As explained in the lecture, the node embeddings created above can be used for a variety of tasks like node classification or link prediction.

#### Hadamard-based Link Prediction using Node Embeddings

The lecture briefly mentioned that we can use, e.g. the Hadamard product $x_i \cdot x_j$, as similarity score to predict the existence of edges given embedding vectors $x_i$ and $x_j$ for nodes $v_i$ and $v_j$. Complete the following code snippet that predicts if an edge exists between two nodes given their label using the Hadamard product.

In [None]:
def predict_edge(node_i, node_j, model, vocab):
    # TODO
    return NotImplementedError()


In [None]:
# Sanity Check
print("High expected score: ", predict_edge("a", "c", model, vocab))
print("Low expected score: ", predict_edge("a", "f", model, vocab))

#### Real-World Example

Evaluate the performance of your link predictor on the Karate Club network that you know from the lecture using the area under the curve of the receiver-operator characteristic.

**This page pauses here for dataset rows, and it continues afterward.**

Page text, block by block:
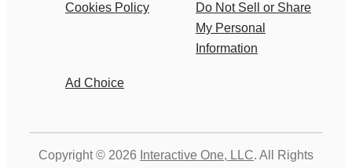
Cookies Policy
Do Not Sell or Share
My Personal
Information
Ad Choice
Copyright © 2026 Interactive One, LLC. All Rights
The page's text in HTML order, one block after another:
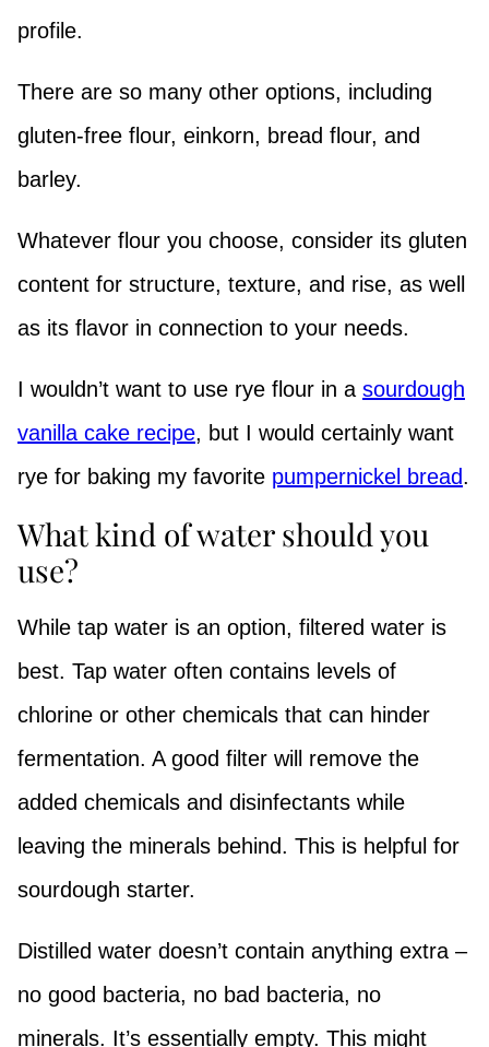
profile.
There are so many other options, including
gluten-free flour, einkorn, bread flour, and
barley.
Whatever flour you choose, consider its gluten
content for structure, texture, and rise, as well
as its flavor in connection to your needs.
I wouldn’t want to use rye flour in a sourdough
vanilla cake recipe, but I would certainly want
rye for baking my favorite pumpernickel bread.
What kind of water should you
use?
While tap water is an option, filtered water is
best. Tap water often contains levels of
chlorine or other chemicals that can hinder
fermentation. A good filter will remove the
added chemicals and disinfectants while
leaving the minerals behind. This is helpful for
sourdough starter.
Distilled water doesn’t contain anything extra –
no good bacteria, no bad bacteria, no
minerals. It’s essentially empty. This might
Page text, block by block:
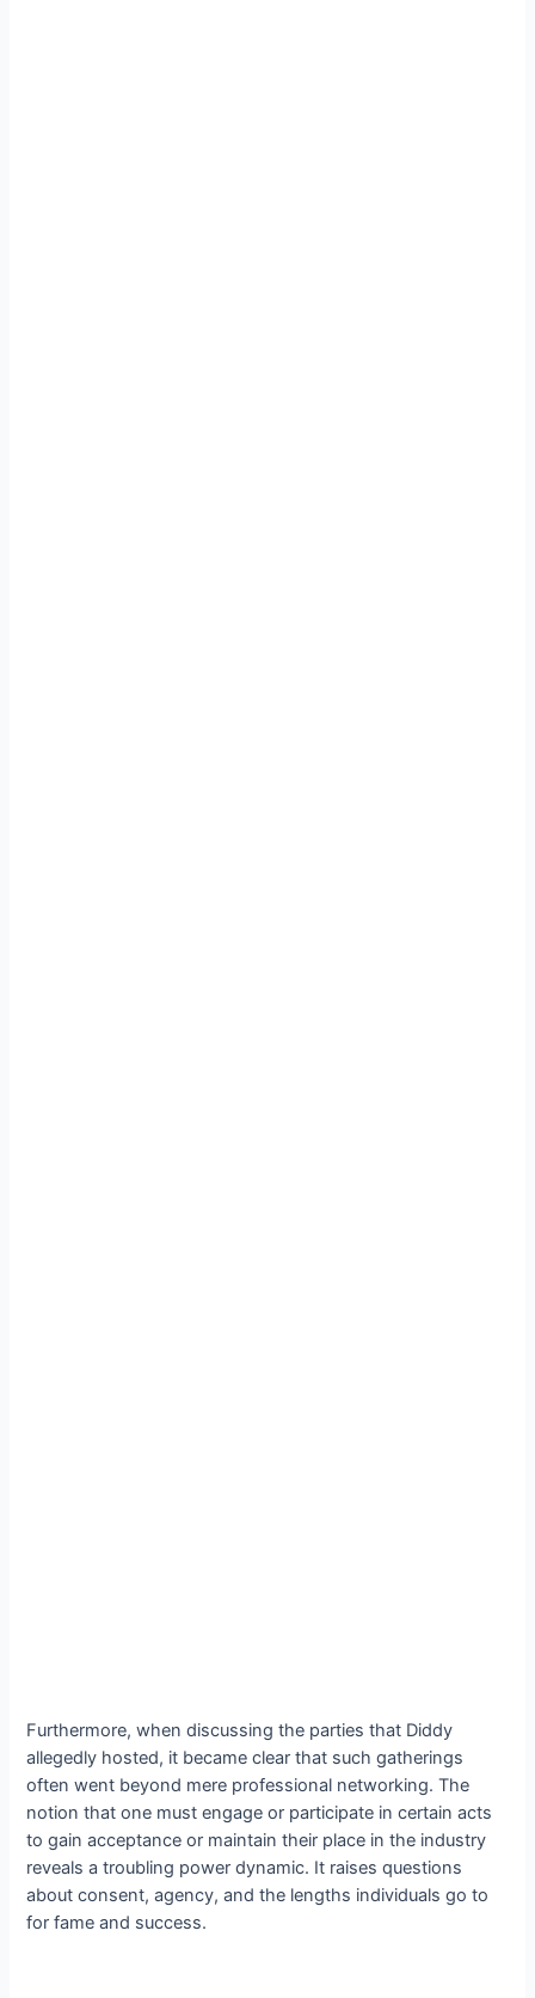
Furthermore, when discussing the parties that Diddy
allegedly hosted, it became clear that such gatherings
often went beyond mere professional networking. The
notion that one must engage or participate in certain acts
to gain acceptance or maintain their place in the industry
reveals a troubling power dynamic. It raises questions
about consent, agency, and the lengths individuals go to
for fame and success.
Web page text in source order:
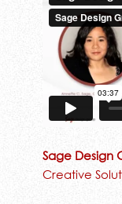
Sage Design
Creative
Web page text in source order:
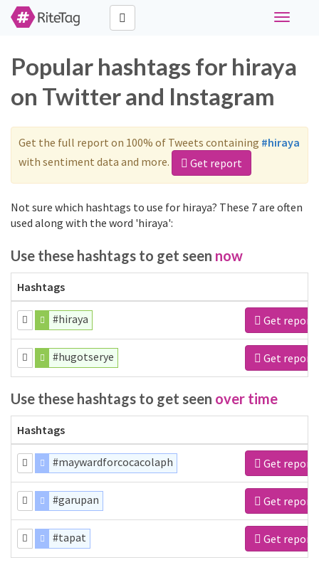
Toggle
Popular hashtags for hiraya
on Twitter and Instagram
Get the full report on 100% of Tweets containing #hiraya
with sentiment data and more.
Get report
Not sure which hashtags to use for hiraya? These 7 are often
used along with the word 'hiraya':
Use these hashtags to get seen now
Hashtags
#hiraya Get report
#hugotserye Get report
Use these hashtags to get seen over time
Hashtags
#maywardforcocacolaph Get report
#garupan Get report
#tapat Get report
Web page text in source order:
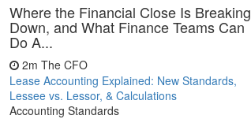
Where the Financial Close Is Breaking
Down, and What Finance Teams Can
Do A...
2m The CFO
Lease Accounting Explained: New Standards,
Lessee vs. Lessor, & Calculations
Accounting Standards
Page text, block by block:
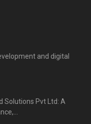
and digital
Solutions Pvt Ltd: A
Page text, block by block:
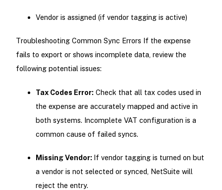
Vendor is assigned (if vendor tagging is active)
Troubleshooting Common Sync Errors If the expense
fails to export or shows incomplete data, review the
following potential issues:
Tax Codes Error: Check that all tax codes used in
the expense are accurately mapped and active in
both systems. Incomplete VAT configuration is a
common cause of failed syncs.
Missing Vendor: If vendor tagging is turned on but
a vendor is not selected or synced, NetSuite will
reject the entry.
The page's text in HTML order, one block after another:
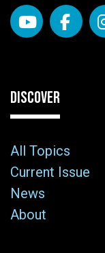
DISCOVER
All Topics
Current Issue
News
About
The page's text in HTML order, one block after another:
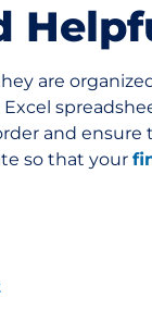
are
and ensure
so that your
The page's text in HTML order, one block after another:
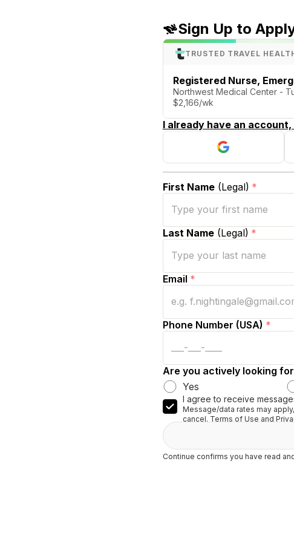
Sign Up to
TRUSTED TRAVEL
Registered Nurse,
Northwest Medical Center -
$2,166/wk
I already have an account,
First Name(Legal) *
Last Name(Legal) *
Email *
Phone Number (USA) *
Are you actively looking
Yes
I agree to receive
Message/data rates may
cancel. Terms of Use and
Continue confirms you have read

Since the network is comparably small, you can either compute the score for all possible node pairs or use a sample of non-existing links (negative sampling).

*Note: The Karate Club network is a particularly difficult example network for link prediction. Thus, the results will most likely be not very good. If you want, you can also choose a different example network.*

In [None]:
karate = read_netzschleuder_network("karate", "77")
karate.mapping = IndexMap([str(i) for i in karate.data.node_name])

plot(karate, node_label=list(karate.nodes))